In this more limited post, there is really no evidence that any frailty measure is applicable to adults across the age range, including people with learning disabilities. [And there no mention in the guideline on children - while the assumption may be that few children with COVID-19 will potentially need critical care the potential health impact on children with learning disabilities and multiple health conditions is not yet clear. Hospitals need to be ready and prepared for this eventuality].

And the consequences of the blanket application of a frailty measure in these circumstances for people with learning disabilities worry me greatly.

First, the scale that NICE says should be used is the Clinical Frailty Scale, developed for people with dementia, that has 9 levels (see below). This Scale strongly assumes that there is a progressive course of dementia, combining (in quite subjective ways) judgements of physical fitness, cognitive functioning, the kind of support people need, and physical health problems into these levels.

This is, to say the least, profoundly unhelpful when applied to any group of disabled people with long-term impairments and particularly unhelpful when applied to people with learning disabilities who by definition have some issues with learning certain types of things. For example, on this scale I think anyone with profound and multiple learning disabilities would at best be rated 7 (Severely Frail) on this scale. And perhaps pretty much any adult with learning disabilities who has jumped the eligibility hurdle for long-term adult social care support (around 150,000 people in England alone) - and maybe all children with severe or profound multiple learning difficulties with an EHCP (around 40,000 children in England) - would be rated at best as 5 (Mildly Frail)?

In these guidelines, what you score on this scale (being rated by health professionals not routinely working with people with learning disabilities, working in conditions of extreme pressure, when we know that mainstream hospitals are not routinely reasonably adjusted to provide equally effective healthcare for people with learning disabilities) really, really matters.

Section 2 of the guideline (Admission to critical care) is where the main work of the guideline is done. After completed and recording the Clinical Frailty Scale score, the health professional should "Discuss the risks, benefits and possible likely outcomes of the different treatment options with patients, families and carers using decision support tools (where available) so that they can make informed decisions about their treatment wherever possible)." Questions:
1) As far as I can see, none of the materials linked to are designed for use with people with learning disabilities, and there are no references to making reasonable adjustments to this process.
2) Given people's circumstances it is possible that a person with learning disabilities may be admitted to hospital without a member of their family allowed to be with them, and paid carers may be filling in and not know the person well.
3) Capacity is not even mentioned here.
4) The person is likely to be greatly distressed at this point.

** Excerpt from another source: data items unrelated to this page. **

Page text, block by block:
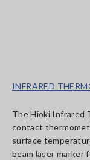
INFRARED
The Hioki Infrared
contact
surface
beam laser marker
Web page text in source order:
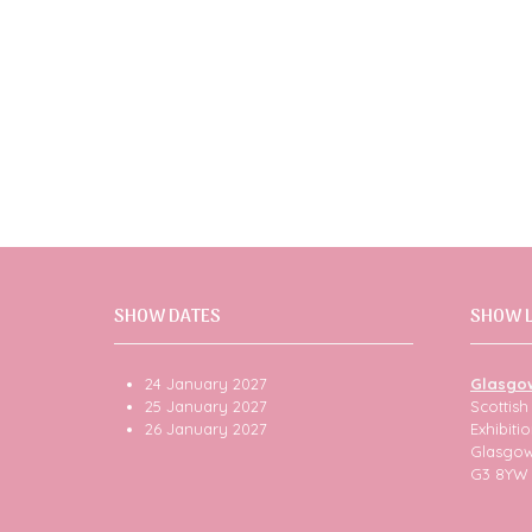
SHOW DATES
24 January 2027
25 January 2027
26 January 2027
SHOW
G3 8YW
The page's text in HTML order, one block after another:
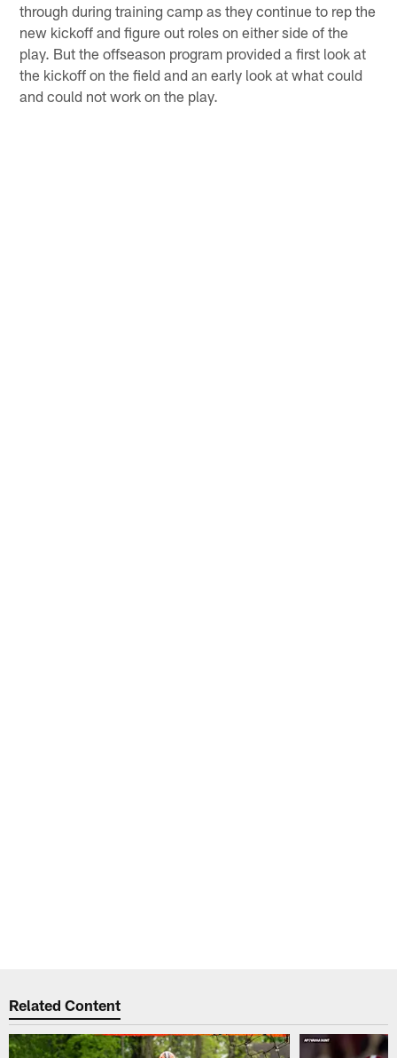
through during training camp as they continue to rep the
new kickoff and figure out roles on either side of the
play. But the offseason program provided a first look at
the kickoff on the field and an early look at what could
and could not work on the play.
Related Content
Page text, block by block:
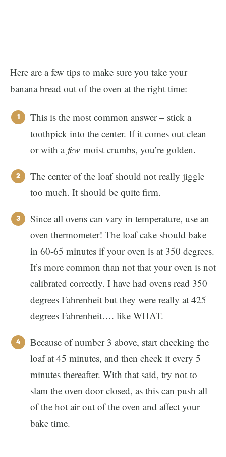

Then, the critical care team will discuss whether to admit the person to critical care or not if...
"where the CFS score suggests the person is less frail (for example the score is less than 5) [the for example is doing a lot of work here], they are likely to benefit from critical care organ support and they want critical treatment, or..."
"the CFS score suggests the person is more frail (for example the score is 5 or more), there is uncertainty regarding the likely benefit of critical care organ support, and critical care advice is needed to help the decision about treatment".

People with learning disabilities are unlikely to come out of these discussions with the critical care team well, given the CFS predisposes people to be rated as being frail and the greater likelihood of people being acquiescent to suggestions put to them by health professionals in a position of authority at a time of great stress.

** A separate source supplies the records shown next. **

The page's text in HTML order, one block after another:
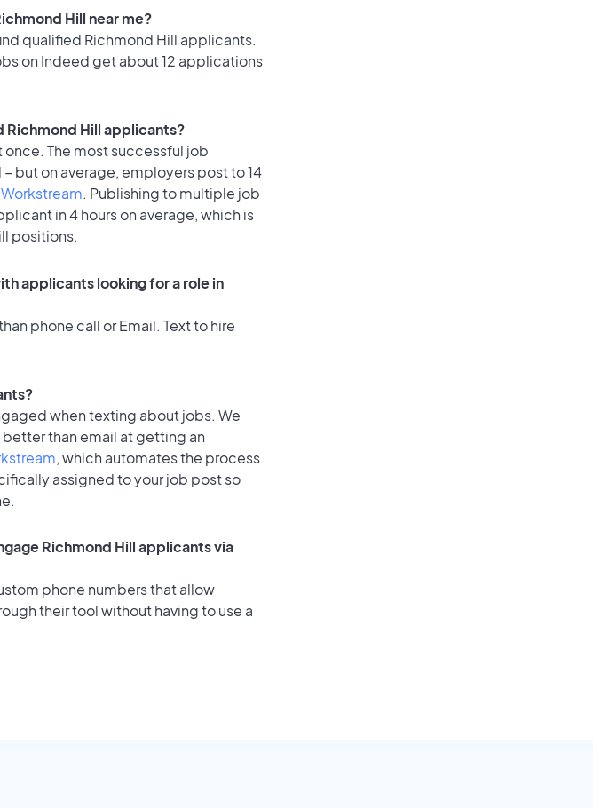
Hill near me?
qualified Richmond Hill applicants.
on Indeed get about 12 applications
Richmond Hill applicants?
The most successful job
but on average, employers post to 14
Workstream. Publishing to multiple job
in 4 hours on average, which is
positions.
applicants looking for a role in
phone call or Email. Text to hire
when texting about jobs. We
than email at getting an
, which automates the process
assigned to your job post so
Richmond Hill applicants via
phone numbers that allow
their tool without having to use a
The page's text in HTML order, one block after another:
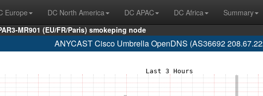
Europe DC North America DC APAC DC Africa
Summary
MR901 (EU/FR/Paris) smokeping node
ANYCAST Cisco Umbrella OpenDNS (AS36692
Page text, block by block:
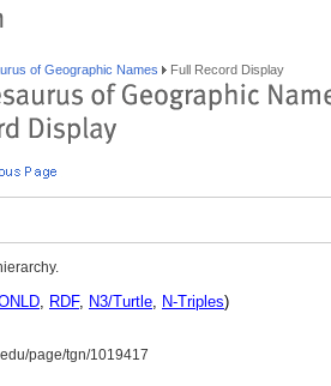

Then, if you get through that, health professionals should "Take into account the impact of underlying pathologies, comorbidities and severity of acute illness on the likelihood of critical care treatment achieving the desired outcome".

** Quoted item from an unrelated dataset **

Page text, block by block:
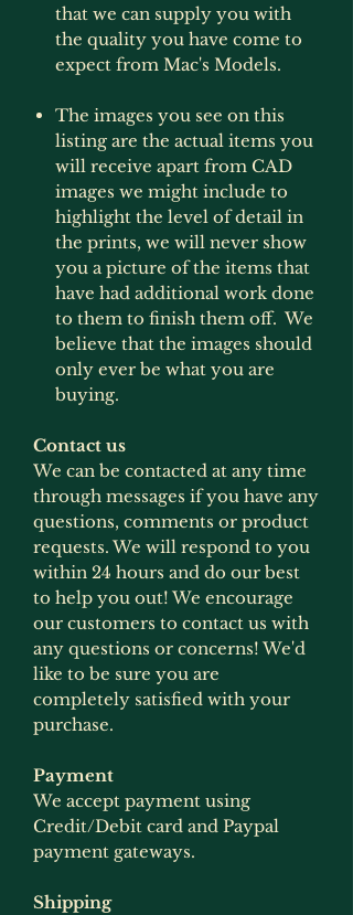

How will a health professional make this accounting? Well, if they're going on government guidance on social distancing for COVID-19 they will notice that people with learning disabilities are already listed as a 'chronic neurological condition' and therefore part of a group "who are at increased risk of severe illness from coronavirus (COVID-19)" and therefore should be "particularly stringent in following social distancing measures". Does this then mean that all people with learning disabilities by definition have an "underlying pathology"? And it is the case that various groups of people with learning disabilities are more likely to have relevant health conditions such as respiratory health problems, heart problems and diabetes. Will this tilt health professionals away from thinking that critical care treatment is likely to achieve the desired outcome for people with learning disabilities?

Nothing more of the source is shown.